EXERCISE PROMPT
Print out the data below in full and exactly, skipping the pictures.
DATA FOR REVIEW: Begin
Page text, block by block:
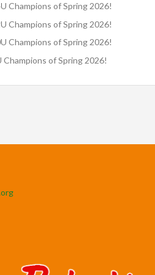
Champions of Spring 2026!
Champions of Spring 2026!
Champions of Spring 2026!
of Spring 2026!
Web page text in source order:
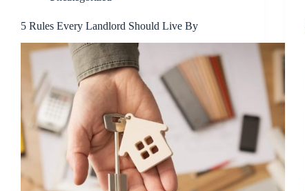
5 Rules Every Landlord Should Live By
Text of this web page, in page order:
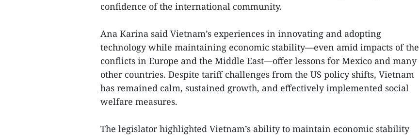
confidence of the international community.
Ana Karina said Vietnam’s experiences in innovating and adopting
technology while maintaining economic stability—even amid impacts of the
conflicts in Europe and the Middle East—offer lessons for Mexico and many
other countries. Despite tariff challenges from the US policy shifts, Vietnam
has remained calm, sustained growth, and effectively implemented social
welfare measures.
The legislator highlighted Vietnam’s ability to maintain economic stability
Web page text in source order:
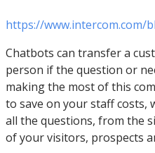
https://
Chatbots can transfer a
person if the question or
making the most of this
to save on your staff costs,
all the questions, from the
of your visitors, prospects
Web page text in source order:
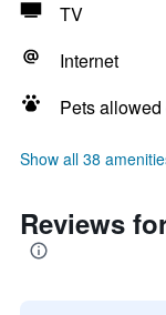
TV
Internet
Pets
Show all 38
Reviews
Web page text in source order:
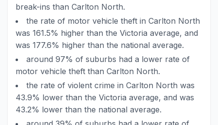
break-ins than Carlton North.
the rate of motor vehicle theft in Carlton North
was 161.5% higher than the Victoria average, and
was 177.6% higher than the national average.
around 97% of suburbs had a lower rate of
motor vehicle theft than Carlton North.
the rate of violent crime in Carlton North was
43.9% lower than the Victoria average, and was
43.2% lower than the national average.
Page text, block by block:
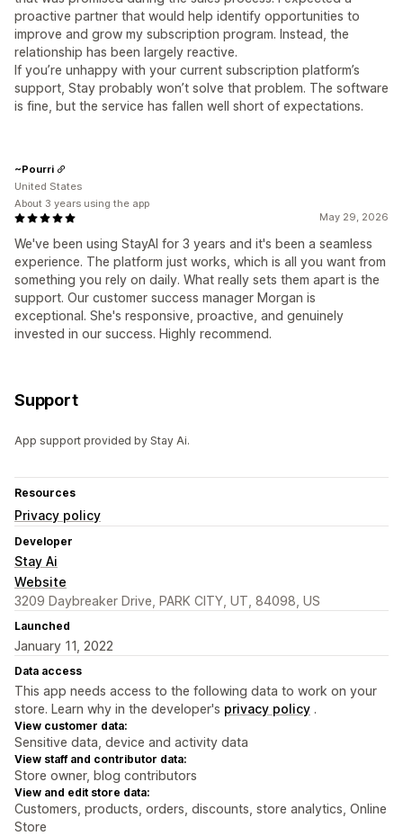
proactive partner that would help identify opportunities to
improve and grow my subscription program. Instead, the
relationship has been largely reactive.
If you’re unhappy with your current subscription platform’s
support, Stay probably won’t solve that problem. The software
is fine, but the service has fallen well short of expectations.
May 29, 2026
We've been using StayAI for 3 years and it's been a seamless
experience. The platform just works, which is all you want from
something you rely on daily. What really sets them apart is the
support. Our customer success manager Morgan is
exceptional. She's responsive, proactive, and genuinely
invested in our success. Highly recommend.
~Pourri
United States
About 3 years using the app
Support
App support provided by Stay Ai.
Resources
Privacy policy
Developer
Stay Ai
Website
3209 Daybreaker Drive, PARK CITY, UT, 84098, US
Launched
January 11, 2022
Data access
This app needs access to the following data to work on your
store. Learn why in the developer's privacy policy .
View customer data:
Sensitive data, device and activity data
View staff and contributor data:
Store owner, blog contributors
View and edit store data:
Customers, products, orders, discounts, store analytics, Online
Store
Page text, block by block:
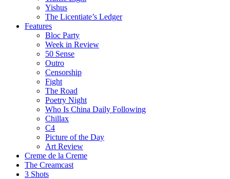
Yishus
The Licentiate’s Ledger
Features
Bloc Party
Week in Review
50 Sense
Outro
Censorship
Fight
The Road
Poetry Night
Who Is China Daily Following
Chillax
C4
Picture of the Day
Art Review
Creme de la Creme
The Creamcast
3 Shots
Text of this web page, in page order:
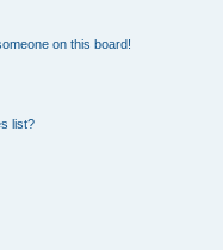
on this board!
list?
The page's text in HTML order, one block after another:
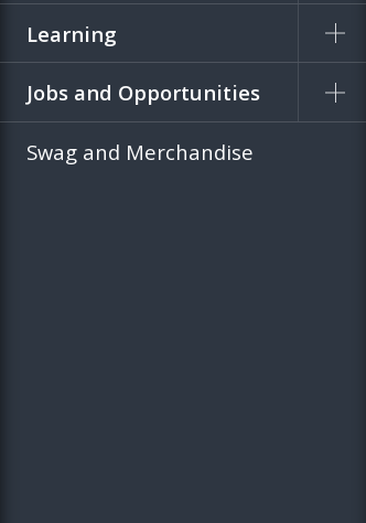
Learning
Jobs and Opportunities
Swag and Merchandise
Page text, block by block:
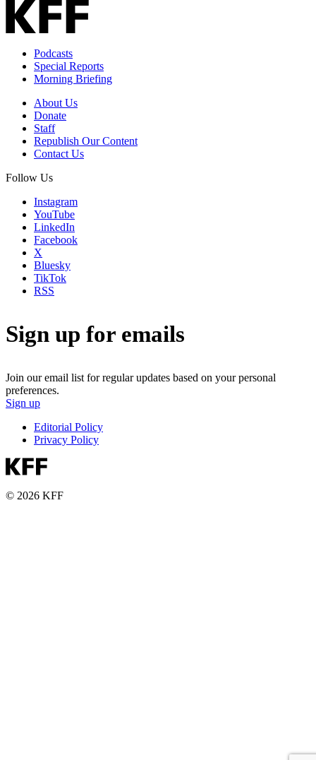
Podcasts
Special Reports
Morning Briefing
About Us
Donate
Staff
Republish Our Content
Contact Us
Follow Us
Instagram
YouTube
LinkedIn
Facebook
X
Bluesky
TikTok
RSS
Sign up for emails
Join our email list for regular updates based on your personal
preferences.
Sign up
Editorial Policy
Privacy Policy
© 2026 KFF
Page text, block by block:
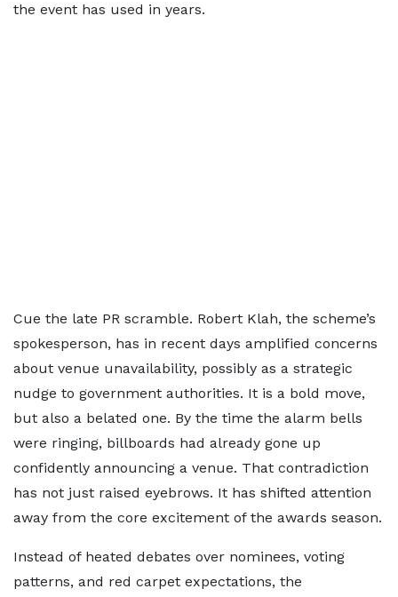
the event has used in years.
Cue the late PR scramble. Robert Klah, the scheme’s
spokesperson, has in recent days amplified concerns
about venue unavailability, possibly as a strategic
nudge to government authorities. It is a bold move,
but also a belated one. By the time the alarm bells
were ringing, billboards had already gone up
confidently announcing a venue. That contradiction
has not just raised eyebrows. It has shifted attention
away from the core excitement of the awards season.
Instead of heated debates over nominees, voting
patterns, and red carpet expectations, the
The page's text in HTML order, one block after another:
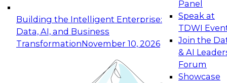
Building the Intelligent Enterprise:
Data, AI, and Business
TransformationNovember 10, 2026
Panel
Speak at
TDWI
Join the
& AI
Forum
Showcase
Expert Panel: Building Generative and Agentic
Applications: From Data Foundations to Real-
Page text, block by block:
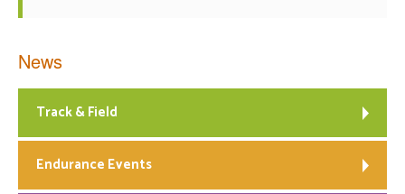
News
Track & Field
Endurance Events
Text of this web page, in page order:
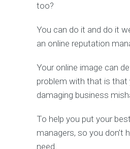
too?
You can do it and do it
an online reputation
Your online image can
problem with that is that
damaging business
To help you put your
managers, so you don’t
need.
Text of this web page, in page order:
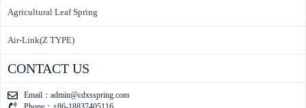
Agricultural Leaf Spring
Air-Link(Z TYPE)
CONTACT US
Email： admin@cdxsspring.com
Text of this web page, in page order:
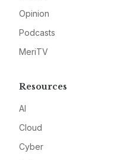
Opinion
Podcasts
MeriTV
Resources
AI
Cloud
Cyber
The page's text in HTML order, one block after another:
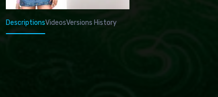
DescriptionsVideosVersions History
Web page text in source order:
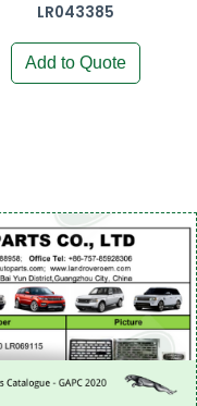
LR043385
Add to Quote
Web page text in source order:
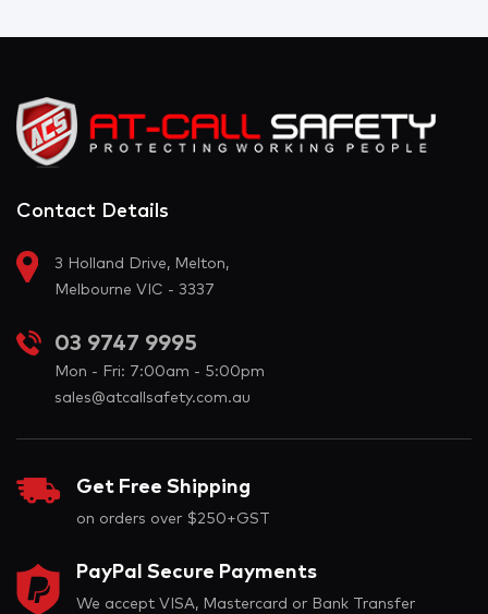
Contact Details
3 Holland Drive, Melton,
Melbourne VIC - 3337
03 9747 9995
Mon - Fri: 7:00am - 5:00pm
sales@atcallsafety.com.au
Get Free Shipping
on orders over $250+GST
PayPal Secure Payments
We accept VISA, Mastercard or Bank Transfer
DATA FOR REVIEW: End
EXERCISE OUTPUT
Page text, block by block:
Champions of Spring 2026!
Champions of Spring 2026!
Champions of Spring 2026!
of Spring 2026!
Web page text in source order:
5 Rules Every Landlord Should Live By
Text of this web page, in page order:
confidence of the international community.
Ana Karina said Vietnam’s experiences in innovating and adopting
technology while maintaining economic stability—even amid impacts of the
conflicts in Europe and the Middle East—offer lessons for Mexico and many
other countries. Despite tariff challenges from the US policy shifts, Vietnam
has remained calm, sustained growth, and effectively implemented social
welfare measures.
The legislator highlighted Vietnam’s ability to maintain economic stability
Web page text in source order:
https://
Chatbots can transfer a
person if the question or
making the most of this
to save on your staff costs,
all the questions, from the
of your visitors, prospects
Web page text in source order:
TV
Internet
Pets
Show all 38
Reviews
Web page text in source order:
break-ins than Carlton North.
the rate of motor vehicle theft in Carlton North
was 161.5% higher than the Victoria average, and
was 177.6% higher than the national average.
around 97% of suburbs had a lower rate of
motor vehicle theft than Carlton North.
the rate of violent crime in Carlton North was
43.9% lower than the Victoria average, and was
43.2% lower than the national average.
Page text, block by block:
proactive partner that would help identify opportunities to
improve and grow my subscription program. Instead, the
relationship has been largely reactive.
If you’re unhappy with your current subscription platform’s
support, Stay probably won’t solve that problem. The software
is fine, but the service has fallen well short of expectations.
May 29, 2026
We've been using StayAI for 3 years and it's been a seamless
experience. The platform just works, which is all you want from
something you rely on daily. What really sets them apart is the
support. Our customer success manager Morgan is
exceptional. She's responsive, proactive, and genuinely
invested in our success. Highly recommend.
~Pourri
United States
About 3 years using the app
Support
App support provided by Stay Ai.
Resources
Privacy policy
Developer
Stay Ai
Website
3209 Daybreaker Drive, PARK CITY, UT, 84098, US
Launched
January 11, 2022
Data access
This app needs access to the following data to work on your
store. Learn why in the developer's privacy policy .
View customer data:
Sensitive data, device and activity data
View staff and contributor data:
Store owner, blog contributors
View and edit store data:
Customers, products, orders, discounts, store analytics, Online
Store
Page text, block by block:
Yishus
The Licentiate’s Ledger
Features
Bloc Party
Week in Review
50 Sense
Outro
Censorship
Fight
The Road
Poetry Night
Who Is China Daily Following
Chillax
C4
Picture of the Day
Art Review
Creme de la Creme
The Creamcast
3 Shots
Text of this web page, in page order:
on this board!
list?
The page's text in HTML order, one block after another:
Learning
Jobs and Opportunities
Swag and Merchandise
Page text, block by block:
Podcasts
Special Reports
Morning Briefing
About Us
Donate
Staff
Republish Our Content
Contact Us
Follow Us
Instagram
YouTube
LinkedIn
Facebook
X
Bluesky
TikTok
RSS
Sign up for emails
Join our email list for regular updates based on your personal
preferences.
Sign up
Editorial Policy
Privacy Policy
© 2026 KFF
Page text, block by block:
the event has used in years.
Cue the late PR scramble. Robert Klah, the scheme’s
spokesperson, has in recent days amplified concerns
about venue unavailability, possibly as a strategic
nudge to government authorities. It is a bold move,
but also a belated one. By the time the alarm bells
were ringing, billboards had already gone up
confidently announcing a venue. That contradiction
has not just raised eyebrows. It has shifted attention
away from the core excitement of the awards season.
Instead of heated debates over nominees, voting
patterns, and red carpet expectations, the
The page's text in HTML order, one block after another:
Building the Intelligent Enterprise:
Data, AI, and Business
TransformationNovember 10, 2026
Panel
Speak at
TDWI
Join the
& AI
Forum
Showcase
Expert Panel: Building Generative and Agentic
Applications: From Data Foundations to Real-
Page text, block by block:
News
Track & Field
Endurance Events
Text of this web page, in page order:
too?
You can do it and do it
an online reputation
Your online image can
problem with that is that
damaging business
To help you put your
managers, so you don’t
need.
Text of this web page, in page order:
Agricultural Leaf Spring
Air-Link(Z TYPE)
CONTACT US
Email： admin@cdxsspring.com
Text of this web page, in page order:
Opinion
Podcasts
MeriTV
Resources
AI
Cloud
Cyber
The page's text in HTML order, one block after another:
DescriptionsVideosVersions History
Web page text in source order:
LR043385
Add to Quote
Web page text in source order:
Contact Details
3 Holland Drive, Melton,
Melbourne VIC - 3337
03 9747 9995
Mon - Fri: 7:00am - 5:00pm
sales@atcallsafety.com.au
Get Free Shipping
on orders over $250+GST
PayPal Secure Payments
We accept VISA, Mastercard or Bank Transfer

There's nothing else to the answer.